Give all of the listing again word for word, with images excluded.

*** INPUT DATA Section Begins ***

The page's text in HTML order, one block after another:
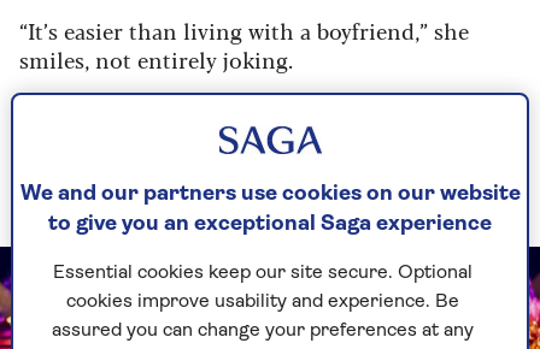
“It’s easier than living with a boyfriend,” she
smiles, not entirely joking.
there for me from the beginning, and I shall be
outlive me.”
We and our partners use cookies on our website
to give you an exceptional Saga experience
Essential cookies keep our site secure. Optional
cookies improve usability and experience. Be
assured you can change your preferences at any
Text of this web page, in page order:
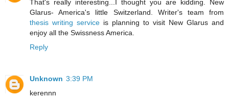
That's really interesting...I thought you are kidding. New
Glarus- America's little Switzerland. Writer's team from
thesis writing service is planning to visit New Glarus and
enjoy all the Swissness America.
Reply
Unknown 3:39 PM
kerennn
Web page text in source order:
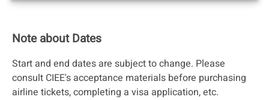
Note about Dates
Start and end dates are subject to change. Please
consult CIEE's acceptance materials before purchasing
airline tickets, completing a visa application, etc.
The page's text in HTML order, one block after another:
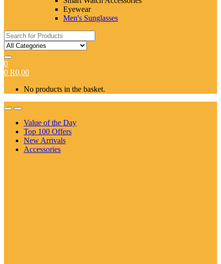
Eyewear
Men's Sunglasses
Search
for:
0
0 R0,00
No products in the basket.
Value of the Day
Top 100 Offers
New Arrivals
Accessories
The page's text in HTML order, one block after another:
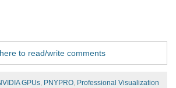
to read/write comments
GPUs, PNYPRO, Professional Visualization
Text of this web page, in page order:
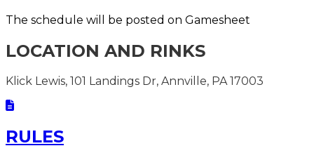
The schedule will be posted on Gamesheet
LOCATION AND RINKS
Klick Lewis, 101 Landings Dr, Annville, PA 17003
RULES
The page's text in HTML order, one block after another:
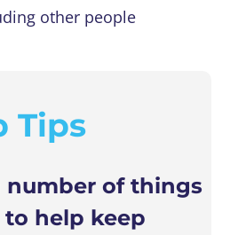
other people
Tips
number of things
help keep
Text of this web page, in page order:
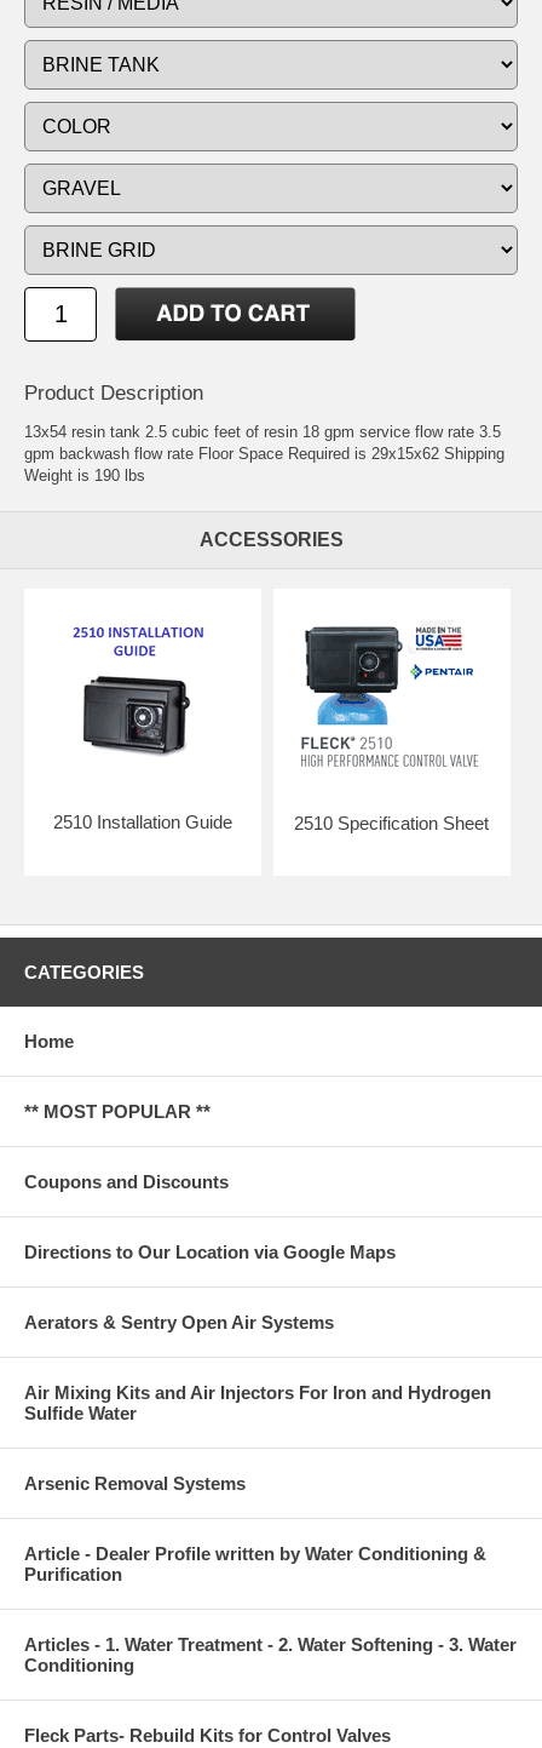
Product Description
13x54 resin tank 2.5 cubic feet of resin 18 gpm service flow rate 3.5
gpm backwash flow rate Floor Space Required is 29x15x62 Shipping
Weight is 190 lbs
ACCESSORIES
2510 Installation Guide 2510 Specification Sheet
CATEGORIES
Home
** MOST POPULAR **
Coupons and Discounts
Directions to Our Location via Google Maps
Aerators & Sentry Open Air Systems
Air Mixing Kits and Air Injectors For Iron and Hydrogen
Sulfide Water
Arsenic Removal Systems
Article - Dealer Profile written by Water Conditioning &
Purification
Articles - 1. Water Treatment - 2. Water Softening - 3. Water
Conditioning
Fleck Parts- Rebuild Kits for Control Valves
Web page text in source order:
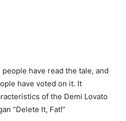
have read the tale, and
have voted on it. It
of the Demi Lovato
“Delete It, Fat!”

*** INPUT DATA Section Ends ***

» **ANSWER SPACE**
The page's text in HTML order, one block after another:
“It’s easier than living with a boyfriend,” she
smiles, not entirely joking.
there for me from the beginning, and I shall be
outlive me.”
We and our partners use cookies on our website
to give you an exceptional Saga experience
Essential cookies keep our site secure. Optional
cookies improve usability and experience. Be
assured you can change your preferences at any
Text of this web page, in page order:
That's really interesting...I thought you are kidding. New
Glarus- America's little Switzerland. Writer's team from
thesis writing service is planning to visit New Glarus and
enjoy all the Swissness America.
Reply
Unknown 3:39 PM
kerennn
Web page text in source order:
Note about Dates
Start and end dates are subject to change. Please
consult CIEE's acceptance materials before purchasing
airline tickets, completing a visa application, etc.
The page's text in HTML order, one block after another:
Eyewear
Men's Sunglasses
Search
for:
0
0 R0,00
No products in the basket.
Value of the Day
Top 100 Offers
New Arrivals
Accessories
The page's text in HTML order, one block after another:
to read/write comments
GPUs, PNYPRO, Professional Visualization
Text of this web page, in page order:
The schedule will be posted on Gamesheet
LOCATION AND RINKS
Klick Lewis, 101 Landings Dr, Annville, PA 17003
RULES
The page's text in HTML order, one block after another:
other people
Tips
number of things
help keep
Text of this web page, in page order:
Product Description
13x54 resin tank 2.5 cubic feet of resin 18 gpm service flow rate 3.5
gpm backwash flow rate Floor Space Required is 29x15x62 Shipping
Weight is 190 lbs
ACCESSORIES
2510 Installation Guide 2510 Specification Sheet
CATEGORIES
Home
** MOST POPULAR **
Coupons and Discounts
Directions to Our Location via Google Maps
Aerators & Sentry Open Air Systems
Air Mixing Kits and Air Injectors For Iron and Hydrogen
Sulfide Water
Arsenic Removal Systems
Article - Dealer Profile written by Water Conditioning &
Purification
Articles - 1. Water Treatment - 2. Water Softening - 3. Water
Conditioning
Fleck Parts- Rebuild Kits for Control Valves
Web page text in source order:
have read the tale, and
have voted on it. It
of the Demi Lovato
“Delete It, Fat!”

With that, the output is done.